The Share Guide: Isn't having a coach something you recommend as well?

Jack: Yes, coaches are extremely beneficial. I've got business coaches, writing coaches, financial coaches, strategic planning coaches, etc.

The Share Guide: What is the difference between a mentor and a coach?

Jack: A coach is someone who has taken coaching classes, belongs to The International Coaching Federation, coaches people on a regular basis for a living.  A mentor is usually someone who does it for free; they do it as a service. Coaches normally charge you money.

The Share Guide: But they perform a similar function?
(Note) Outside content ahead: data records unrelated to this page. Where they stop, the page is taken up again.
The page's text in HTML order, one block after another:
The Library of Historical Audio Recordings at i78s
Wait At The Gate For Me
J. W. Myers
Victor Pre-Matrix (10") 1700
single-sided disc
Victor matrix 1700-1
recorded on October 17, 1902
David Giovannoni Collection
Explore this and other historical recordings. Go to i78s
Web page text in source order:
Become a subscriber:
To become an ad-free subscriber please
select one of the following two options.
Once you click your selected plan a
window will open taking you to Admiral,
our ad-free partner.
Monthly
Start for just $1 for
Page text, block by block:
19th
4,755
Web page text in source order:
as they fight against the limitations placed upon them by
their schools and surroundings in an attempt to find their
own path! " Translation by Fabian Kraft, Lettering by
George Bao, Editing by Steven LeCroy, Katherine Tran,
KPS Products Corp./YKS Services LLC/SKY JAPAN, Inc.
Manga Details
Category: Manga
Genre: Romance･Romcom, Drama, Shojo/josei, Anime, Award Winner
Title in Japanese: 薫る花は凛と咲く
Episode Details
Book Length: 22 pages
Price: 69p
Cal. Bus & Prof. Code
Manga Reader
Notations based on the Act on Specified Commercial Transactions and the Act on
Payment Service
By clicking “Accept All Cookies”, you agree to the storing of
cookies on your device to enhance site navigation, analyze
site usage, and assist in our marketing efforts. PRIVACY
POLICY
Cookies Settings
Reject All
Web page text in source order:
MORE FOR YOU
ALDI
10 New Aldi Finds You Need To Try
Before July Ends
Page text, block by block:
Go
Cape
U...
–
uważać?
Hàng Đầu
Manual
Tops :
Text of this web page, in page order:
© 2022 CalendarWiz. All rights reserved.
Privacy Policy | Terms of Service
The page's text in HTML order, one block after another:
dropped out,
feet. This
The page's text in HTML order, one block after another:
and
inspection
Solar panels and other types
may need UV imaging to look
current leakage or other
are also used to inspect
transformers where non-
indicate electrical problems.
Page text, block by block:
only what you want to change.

Jack: In some ways they do. But not every mentor is necessarily a good coach; they might be helpful in the sense that they can give you ideas, they can guide you.  Coaches tend to put you into a thinking process mode. A coach may not have been down the road you want to go down, but they can teach you how to think about solutions, and how to resource yourself so that you can go down that road, even though they might not be in your field. A mentor is usually in your field. A mentor will usually give you about 10 or 15 minutes on the phone.

The Share Guide: You offer a 7-day intensive training. Can you describe this?

Jack: It's in Las Vegas in June this year, and it's limited to 400 people. I have about 25 assistants in the room; people who have taken the training before who've come back to assist  and facilitate when people get stuck.  It's experiential, meaning that I don't just talk all day. The real focus of the training is success from the inside out. Basically, I believe everyone has within them all the resources they need to produce all the results that they want.  It's the idea that we're all driving through life with an emergency brake on; I'm more interested in releasing the brake than I am in making the gas go faster.  Obviously, you need to link up with other people and network, and do mastermind groups, and gain new skills and so forth.  But the reason why most people are less successful than they want to be is the unconscious blocks, the emotional blocks, the self-talk, the limiting beliefs that are blocking them.  So for the first three and half days of the seminar, we focus on what's called Releasing the Past.  And we do a whole series of activities to identify and release the internal blocks- emotions, memories, decisions you've made in relation to that. For example, I had a guy in the group once who didn't realize it but he had made an unconscious decision never make more money than his father. Once he realized that, he was able to release that belief and realize his dad would be proud of him if he was more successful. If he had more money, he could help his dad when he need to, etc.  So that's the kind of thing that will surface in the seminar, and we remove those things using different techniques and technologies. Then the last half of the seminar is called Creating The Future.  And that's when we go into all the stuff like goal-setting, visioning, getting clear about making sure all our goals have affirmations, having a strategic plan in place, knowing who and what we're going to delegate to, developing a mastermind alliance.  So people leave having removed the blocks, and having a game-plan clearly outlined in their mind of how they're going to live their life for the next year, and it's powerful stuff.  And everyone falls in love with everyone else because it's so much emotional healing, and then there's so much mutual encouragement to get people through, and people become support systems for each other as a result of that.  Pretty amazing stuff happens.

The Share Guide: Your book is really like a road map for success. What was your goal in writing it?

Jack: My goal was to inspire and empower people to live their highest vision in the context of love and joy. So the stories in the book are there to inspire people, and the techniques, the strategies, and the principles are there to empower them, to give them the tools.  Yes, it is like a road map, with information to help you get where you want to go. And what we're doing on the website at thesuccessprinciples.com is expanding the material. There'll be many more lessons to pull from the website so you can make it like a 20-week course.  We're recommending people do one session a week.  With each lesson there is a little homework associated with it--action steps for you to do.